For a dash of novelty with your dinner, try Azure at the new Intercontinental Hotel. Here, dishes such as Thai-style bouillabaisse and 48-hour stewed wagyu beef are served by smartly dressed waiters while your feet dangle in the pool. 33/33 Petchkasem Road; +66 26 560 236

Want an authentic taste of Thailand? Ask your concierge or butler where they like to eat. That’s what I did to find Sopa Seafood, a dinky seaside shack on Huadon Beach serving excellent Thai dishes such as yum talay- spicy seafood salad- and ginger fried fish. Huadon Beach; +66 81 8807 112

2 Drink. With an average daily temperature of 30-35 degrees, high precipitation and flat topography, Hua Hin doesn’t have the climate or geography usually associated with viticulture. Leave preconceptions behind and head to this sprawling vineyard a 40-minute drive outside Hua Hin for lunch or an afternoon snack and glass of vino. Established 25 years ago, Hua Hin Hills Vineyard, under the label Monsoon Valley, produces more than 300,000 bottles a year. The heat forces the grapes to ripen quickly and the humidity results in a lot of rot and mould, which has to be selectively cut out, meaning production is highly labour intensive. But for some varietals- such as colombard, a Bordeaux grape traditionally used for cognac and armagnac- such conditions work well. Thai wines are not cheap- a whopping 400 per cent local liquor tax keeps prices high and makes them bad value compared with imported varietals.
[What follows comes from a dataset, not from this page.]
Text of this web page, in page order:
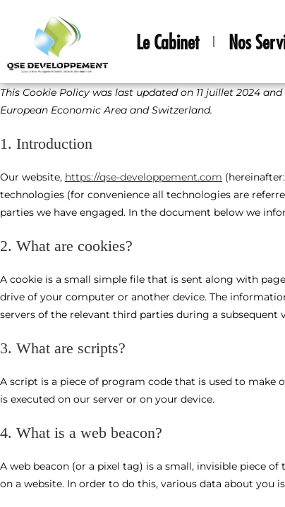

But spending time in the sultry humidity of a Thai vineyard is so peculiar it could end up being one of your best memories. 1 Moo 9, Baan Khork Chang Patana; +66 81 7010 222;

3 Spa. When Chiva-Som International Health Resort opened in 2002, it started a boom in Thai spas. The sprawling resort, serving only wholesome, pescetarian food, a full exercise class schedule and state-of-the-art therapy facilities, set the benchmark. Now every hotel in Hua Hin worth its soap has a spa.

The Barai at the Hyatt Regency is the most luxurious, with 18 rooms nestled inside temple-like surrounds offering treatments such as caviar facials and luk prakop, whereby Thai herbs and flowers are steamed in cloth compresses. Book a spa suite so you can kick back after your treatment in Roman-like bath-tubs.

Six Senses Earth Spa has treatment rooms in traditional mud “caves” replicating those used by villages in northern Thailand. Huddled around lotus ponds and verdant gardens, they are earthy and rustic. Walls are built using mud and rice husks, keeping the caves cool. The spa bases its treatment on “skin food”, believing you shouldn’t put on your skin what you can’t eat. Try the honey, lime and cucumber facial.

This article appeared in the September 25, 2011 edition of the Sydney Morning Herald and Age newspapers.